Confirmed speakers so far include: celebrated Māori musician, founder of Trinity Roots and senior lecturer in Massey School of Music and Creative Media Production, Warren Maxwell, Te Wānanga o Raukawa Pulse and Manukura Netball coach Yvette McCausland-Durie, renowned Māori broadcaster and te reo Māori champion Stacey Morrison, Olympic Boxer and Sport Manawatū chief executive Trevor Shailer, Iron Māori founder and Māori health champion Heather Skipworth, Manukura founding principal and Māori educationalist Nathan Durie and former Black Ferns captain, senior lecturer, New Zealand Rugby board member and Māori business champion Dr Farah Palmer.
The findings of the symposium will help inform current research led by Te Pūtahi-a-Toi into Māori potential and contribute to an emerging framework for Māori high-performance, with a new Māori high-performance programme at Te Pūtahi-a-Toi set to be launched at the beginning of 2021.
When: October 24, 2019
Where: Te Pūtahi a Toi, Massey University
How much: $100 p/p ($50 for students and unwaged)
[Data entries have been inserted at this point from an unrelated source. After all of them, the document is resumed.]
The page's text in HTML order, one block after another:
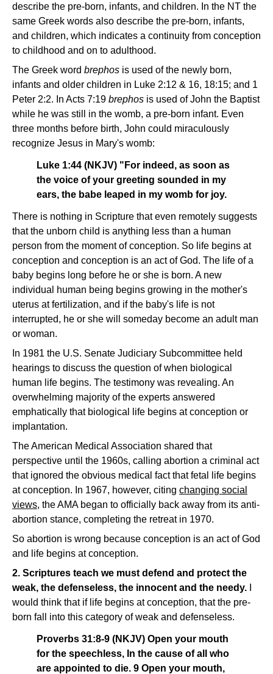
describe the pre-born, infants, and children. In the NT the
same Greek words also describe the pre-born, infants,
and children, which indicates a continuity from conception
to childhood and on to adulthood.
The Greek word brephos is used of the newly born,
infants and older children in Luke 2:12 & 16, 18:15; and 1
Peter 2:2. In Acts 7:19 brephos is used of John the Baptist
while he was still in the womb, a pre-born infant. Even
three months before birth, John could miraculously
recognize Jesus in Mary's womb:
Luke 1:44 (NKJV) "For indeed, as soon as
the voice of your greeting sounded in my
ears, the babe leaped in my womb for joy.
There is nothing in Scripture that even remotely suggests
that the unborn child is anything less than a human
person from the moment of conception. So life begins at
conception and conception is an act of God. The life of a
baby begins long before he or she is born. A new
individual human being begins growing in the mother's
uterus at fertilization, and if the baby's life is not
interrupted, he or she will someday become an adult man
or woman.
In 1981 the U.S. Senate Judiciary Subcommittee held
hearings to discuss the question of when biological
human life begins. The testimony was revealing. An
overwhelming majority of the experts answered
emphatically that biological life begins at conception or
implantation.
The American Medical Association shared that
perspective until the 1960s, calling abortion a criminal act
that ignored the obvious medical fact that fetal life begins
at conception. In 1967, however, citing changing social
views, the AMA began to officially back away from its anti-
abortion stance, completing the retreat in 1970.
So abortion is wrong because conception is an act of God
and life begins at conception.
2. Scriptures teach we must defend and protect the
weak, the defenseless, the innocent and the needy.
would think that if life begins at conception, that the pre-
born fall into this category of weak and defenseless.
Proverbs 31:8-9 (NKJV) Open your mouth
for the speechless, In the cause of all who
are appointed to die. 9 Open your mouth,

Prior to the symposium, national Māori nutrition and physical activity provider Toi Tangata will host a special Toi Ako Wānanga at Te Pūtahi-a-Toi on October 23, looking at Maori solutions to increase participation in physical activity and sport. Attendees will have the opportunity to examine enablers and barriers to participation and to workshop solutions to increase Māori participation in sport and physical activity from a Te Ao Māori perspective. Iwi-led examples, as well as the role of te reo Māori in sports, will be explored for improving Whānau Ora outcomes.